BEGIN

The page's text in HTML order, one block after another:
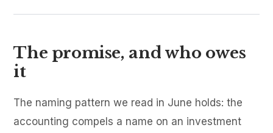
The promise, and who owes
it
The naming pattern we read in June holds: the
accounting compels a name on an investment
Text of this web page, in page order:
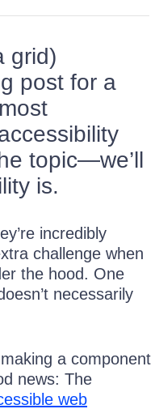
grid)
post for a
topic—we’ll
is.
incredibly
challenge when
the hood. One
necessarily
a component
news: The
web
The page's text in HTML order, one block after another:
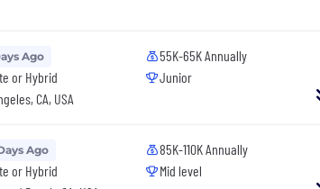
Ago
or Hybrid
CA, USA
55K-65K Annually
Junior
Ago
or Hybrid
85K-110K Annually
Mid level
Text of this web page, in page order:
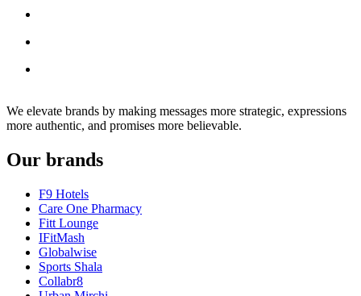
We elevate brands by making messages more strategic, expressions
more authentic, and promises more believable.
Our brands
F9 Hotels
Care One Pharmacy
Fitt Lounge
IFitMash
Globalwise
Sports Shala
Collabr8
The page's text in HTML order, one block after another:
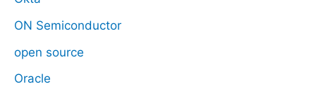
ON Semiconductor
open source
Oracle
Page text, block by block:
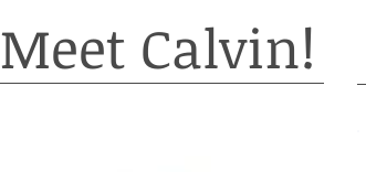
Meet Calvin!
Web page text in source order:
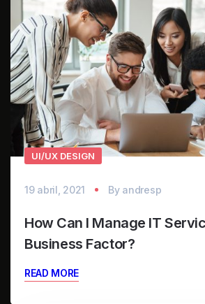
UI/UX DESIGN
19 abril, 2021 By andresp
How Can I Manage IT
Business Factor?
READ MORE
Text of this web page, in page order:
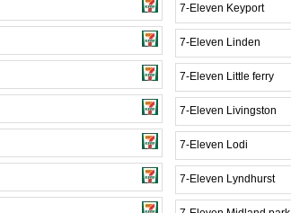
7-Eleven Keyport
7-Eleven Linden
7-Eleven Little ferry
7-Eleven Livingston
7-Eleven Lodi
7-Eleven Lyndhurst

END

◆ Requirement ◆
What is needed is an exact copy of every entry, minus the images.

◆ Answer to the exercise ◆
The page's text in HTML order, one block after another:
The promise, and who owes
it
The naming pattern we read in June holds: the
accounting compels a name on an investment
Text of this web page, in page order:
grid)
post for a
topic—we’ll
is.
incredibly
challenge when
the hood. One
necessarily
a component
news: The
web
The page's text in HTML order, one block after another:
Ago
or Hybrid
CA, USA
55K-65K Annually
Junior
Ago
or Hybrid
85K-110K Annually
Mid level
Text of this web page, in page order:
We elevate brands by making messages more strategic, expressions
more authentic, and promises more believable.
Our brands
F9 Hotels
Care One Pharmacy
Fitt Lounge
IFitMash
Globalwise
Sports Shala
Collabr8
The page's text in HTML order, one block after another:
ON Semiconductor
open source
Oracle
Page text, block by block:
Meet Calvin!
Web page text in source order:
UI/UX DESIGN
19 abril, 2021 By andresp
How Can I Manage IT
Business Factor?
READ MORE
Text of this web page, in page order:
7-Eleven Keyport
7-Eleven Linden
7-Eleven Little ferry
7-Eleven Livingston
7-Eleven Lodi
7-Eleven Lyndhurst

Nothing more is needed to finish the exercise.